In 2019, SENER and CATEC completed the delivery of the telemetry and telecom, and antennas for the European Agency's PROBA-3 mission, for which SENER Aerospacial is the prime contractor. This group of antennas for the PROBA-3 mission includes the first one made by SENER Aerospacial using metal 3D printing.

==Power and Process==
SENER develops processing and electricity generating plants, especially combined-cycle, co-generation and solar thermal power plants (the company has participated in projects involving 26 plants in India, Spain and the USA, outstanding among which are Gemasolar, Valle 1 and Valle 2); nuclear power plants, liquefied natural gas regasification plants (as the Gate terminal in the Netherlands or the SAGGAS terminals), biofuels, refinery units, chemicals, petrochemicals and plastics plants, developing also transportation, storage and distribution systems for solid, liquid, and gaseous fuels.

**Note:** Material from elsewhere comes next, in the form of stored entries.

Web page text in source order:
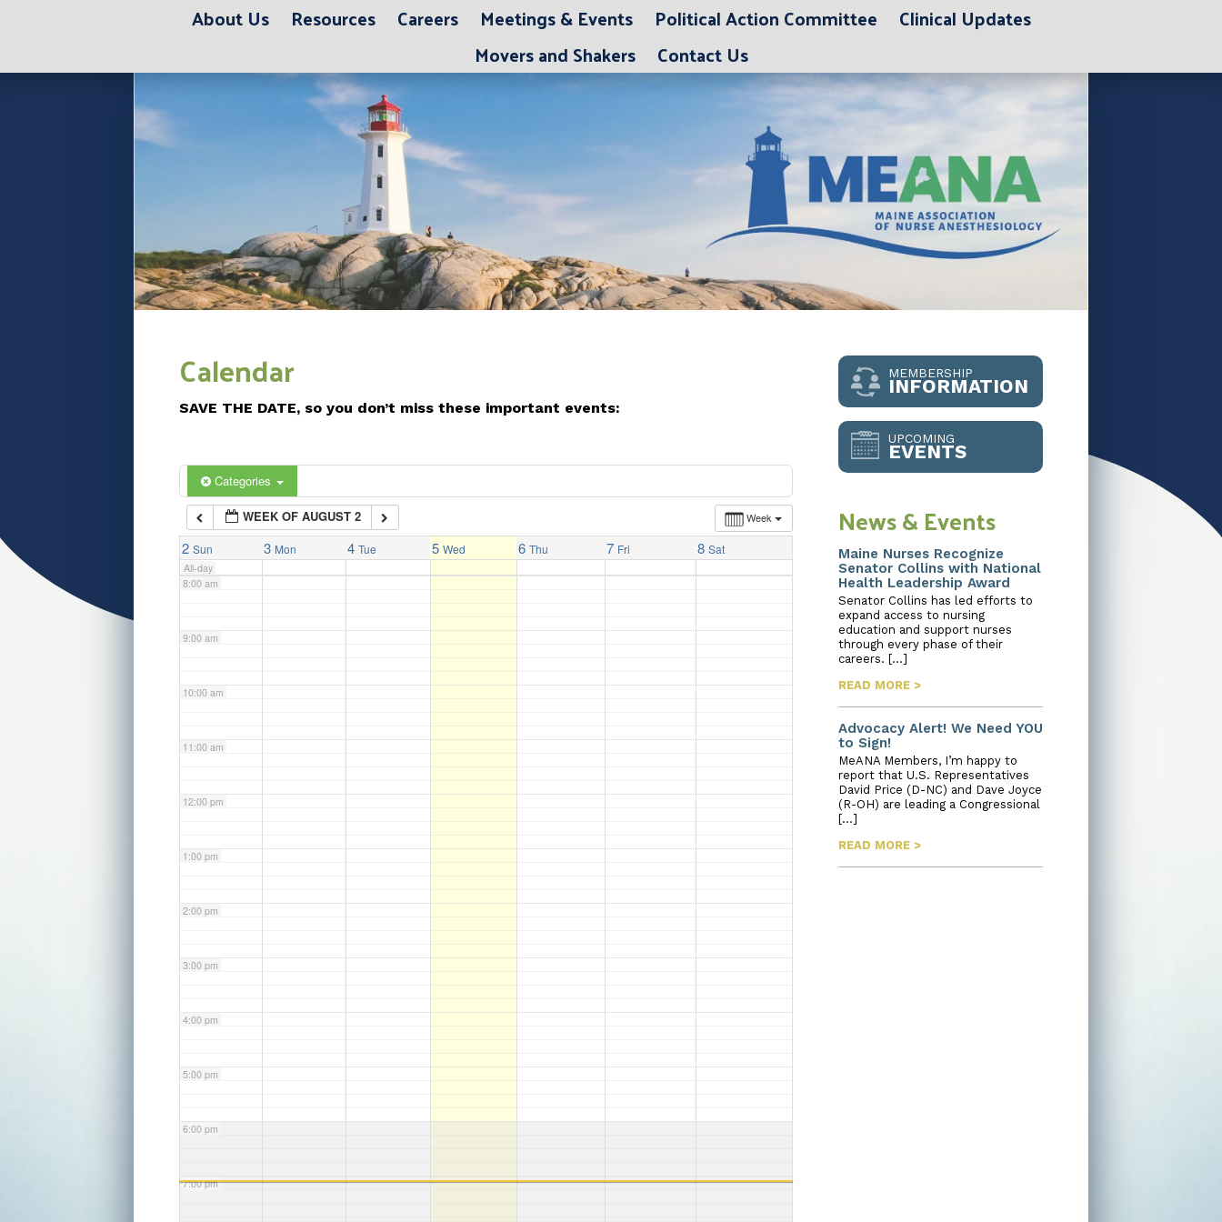
About Us Resources Careers Meetings & Events Political Action Committee
Clinical Updates
Movers and Shakers
Contact Us
Calendar
SAVE THE DATE, so you don’t miss these important events:
Categories
Week
WEEK OF AUGUST 2
2 Sun 3 Mon 4 Tue 5 Wed 6 Thu 7 Fri 8 Sat
All-day
2:00 am
3:00 am
4:00 am
6:00 am
7:00 am
8:00 am
9:00 am
10:00 am
11:00 am
12:00 pm
1:00 pm
2:00 pm
3:00 pm
4:00 pm
5:00 pm
6:00 pm
7:00 pm
MEMBERSHIP
INFORMATION
UPCOMING
EVENTS
News & Events
Maine Nurses Recognize
Senator Collins with National
Health Leadership Award
Senator Collins has led efforts to
expand access to nursing
education and support nurses
through every phase of their
careers. […]
READ MORE >
Advocacy Alert! We Need YOU
to Sign!
MeANA Members, I’m happy to
report that U.S. Representatives
David Price (D-NC) and Dave Joyce
(R-OH) are leading a Congressional
[…]
READ MORE >
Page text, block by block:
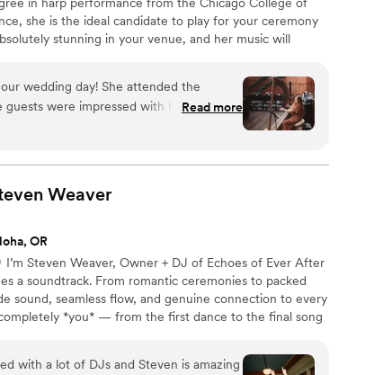
she is the ideal candidate to play for your ceremony
stunning in your venue, and her music will
wedding day! She attended the
were impressed with her and
Melody was professional,
Read more
Weaver
OR
Steven Weaver, Owner + DJ of Echoes of Ever After
a soundtrack. From romantic ceremonies to packed
sound, seamless flow, and genuine connection to every
*you* — from the first dance to the final song
with a lot of DJs and Steven is amazing
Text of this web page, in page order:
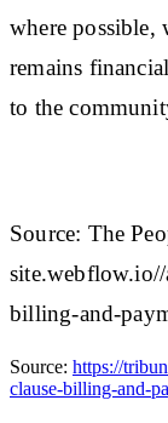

==Civil and Architecture==
In this sector, SENER develops complete engineering projects for railroad infrastructure (International High Speed Line Figueras-Perpignan), high speed lines (sections of the high-speed lines Madrid-Valencia and Madrid-Barcelona), metros and Light Rail Systems, LRS (as lines 1, 2 and 4 of the Bilbao Metro, line 9 of the Barcelona metro or the light rail in Porto), roads and highways (developing technical standards for the ITS-Intelligent Transport Systems in Mexico), airports (Lublin Airport, preparation of the Master Plan of Mexico City Airport, etc.), ports (such as dredging projects in ports of Catalonia 2009–2012), marine works, hydraulic engineering, environmental projects, architecture and urbanism (reconstruction of Kraków football stadium, Bilbao exhibition centre or Valencia Airport Parking).

==Marine==
SENER has always retained its original marine vocation, and it is in this area that the company is specially acclaimed for its FORAN System. FORAN is a CAD/CAM system for the design, production and manufacture of ships. The system comprises several application packages, a number of common modules (build strategy, 2D drafting, 3D walk-through design review, concurrent engineering), links with production equipment, interfaces to management systems and even its own integrated development environment. The system runs on Windows workstations connected through LAN or WAN, permitting a fully interactive and concurrent definition of the ship 3D product model. The most recent design information is saved in an Oracle database providing designers with a wide range of complementary disciplines. When designing each ship part or each sub-assembly, it allows to define production processes in parallel mode, thus enabling the generation (for the most part, automatic) of custom-made, accurate and well-organized production information.
The company also undertakes engineering projects for ship design and engineering, such as the repair and modernization of the Argentinian Navy's icebreaker "Almirante Irizar" or the Viking Line Ferry at Seville Shipyard.

==SENER Grupo de Ingeniería==
SENER Grupo de Ingeniería - the matrix company - promotes and takes part in manufacturing and production businesses. Through its Aeronautics area, it is present in consortium, such as Industria de Turbopropulsores ITP (sole Spanish industrial company producing aeronautical engines and gas turbines, started by SENER in 1984). Furthermore, through its Energy and Environment area, SENER has promoted different projects – in which it also holds stock options and contributes with its own technology – in the fields of renewable energies and waste energy valorization such as Torresol Energy. The performance of all companies comprising the Energy and Environment area is based on technology and processes developed within the Group. A company highlight in 2011 was the commercial operation start of the Gemasolar thermosolar plant, owned by Torresol Energy, which has a rated power of 19.9 MW.

==SENER Foundation==
In 2002 SENER established the SENER Foundation having as a goal to support the training and work of people or groups from Spain or other countries that stand out for their scientific or technological competence, thus contributing to the progress of society. In support of young newly graduated engineers, the Foundation awards scholarships for postgraduate studies that are followed by an employment internship at SENER, which is a way to facilitate the integration of these professionals in technology projects.